Let me break this down in a way that’s actually useful:

For Solo Developers/Students

Best choice: Weights & Biases (free tier) or TensorBoard Runner-up: Sacred + Omniboard Why: W&B’s free tier is generous and the UI is fantastic. TensorBoard is already installed and works great for watching training.

For Small Teams (2–5 people)

Best choice: MLflow (self-hosted) or Neptune Runner-up: Weights & Biases (if budget allows) Why: MLflow is free and you control everything. Neptune is affordable and designed for teams. W&B is better but $250+/month might sting.

For Medium Teams (5–20 people)

Best choice: Weights & Biases or MLflow Runner-up: ClearML or Neptune Why: W&B shines with team features. MLflow saves money if you have DevOps capacity. ClearML splits the difference.

For Large Companies

Best choice: MLflow (self-hosted) or W&B Enterprise Runner-up: ClearML Enterprise Why: At scale, vendor costs explode. MLflow’s open source model wins financially. W&B Enterprise is worth it if collaboration is critical.

For Strict Privacy Requirements

Best choice: MLflow or Sacred Runner-up: ClearML Why: Self-hosted, no data leaves your network, complete control. End of discussion.

For Research/Academia

Best choice: Weights & Biases (free tier) or Sacred Runner-up: TensorBoard Why: W&B free tier is perfect for papers and public portfolios. Sacred gives perfect reproducibility for rigorous research.

Real Talk: What I Actually Use

Different projects, different tools. Here’s my actual setup:

Personal projects: Weights & Biases free tier. The UI is too good to pass up, and I like having a public portfolio.

Client work: MLflow. Clients don’t want their data in the cloud, and I don’t want to explain subscription fees. MLflow just works.

Research papers: Sacred. Perfect reproducibility matters more than pretty dashboards when reviewers are involved.

Quick prototyping: TensorBoard. It’s already there, why complicate things?

Team projects at work: We use W&B because management approved the budget and the team loves it. Would I use MLflow if I had to pay myself? Absolutely.

The Decision Framework

Still not sure? Answer these questions:

  1. Budget: Can you spend $50+ per user per month? → Yes: W&B, No: MLflow
  2. Privacy: Must data stay on-prem? → Yes: MLflow/Sacred/ClearML, No: Any cloud option
  3. Team size: Solo or team? → Solo: W&B free/TensorBoard, Team: W&B/MLflow/Neptune
  4. Tech skills: Comfortable with DevOps? → Yes: MLflow/Sacred, No: W&B/Neptune
  5. Primary concern: UI beauty or functionality? → Beauty: W&B, Function: MLflow

Wrapping Up

After three years and way too much money spent on subscriptions, here’s what I know: there’s no “best” experiment tracking tool. There’s the best tool for your situation.

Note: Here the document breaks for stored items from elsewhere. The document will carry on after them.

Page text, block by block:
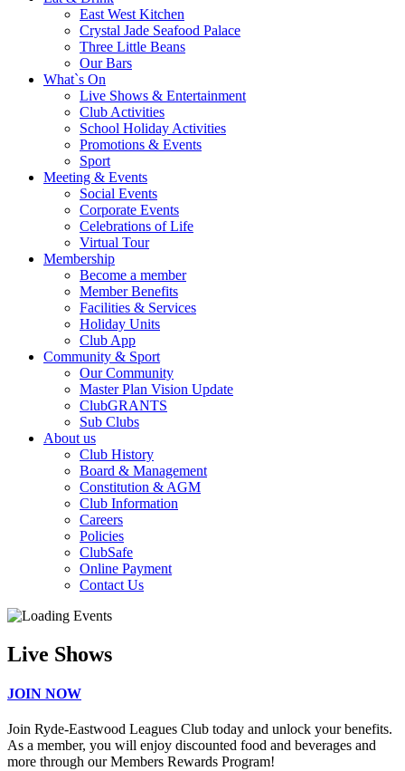
East West Kitchen
Crystal Jade Seafood Palace
Three Little Beans
Our Bars
What`s On
Live Shows & Entertainment
Club Activities
School Holiday Activities
Promotions & Events
Sport
Meeting & Events
Social Events
Corporate Events
Celebrations of Life
Virtual Tour
Membership
Become a member
Member Benefits
Facilities & Services
Holiday Units
Club App
Community & Sport
Our Community
Master Plan Vision Update
ClubGRANTS
Sub Clubs
About us
Club History
Board & Management
Constitution & AGM
Club Information
Careers
Policies
ClubSafe
Online Payment
Contact Us
Live Shows
JOIN NOW
Join Ryde-Eastwood Leagues Club today and unlock your benefits.
As a member, you will enjoy discounted food and beverages and
more through our Members Rewards Program!

Weights & Biases is gorgeous and powerful — if you can afford it. MLflow is bulletproof and free — if you can manage it. Sacred is perfect for reproducibility — if you don’t need collaboration. TensorBoard works great — if your needs are simple.

The Excel spreadsheet my teammate was using? We moved him to W&B and his productivity skyrocketed. But another client with strict compliance requirements? MLflow was the only option, and it worked perfectly.

Pick based on your constraints, not hype. Every tool on this list will track your experiments. The question is which one fits your budget, your team, and your workflow. Answer that honestly, and you’ll be fine.

Now stop researching tools and go train some models. Your experiments aren’t tracking themselves (yet).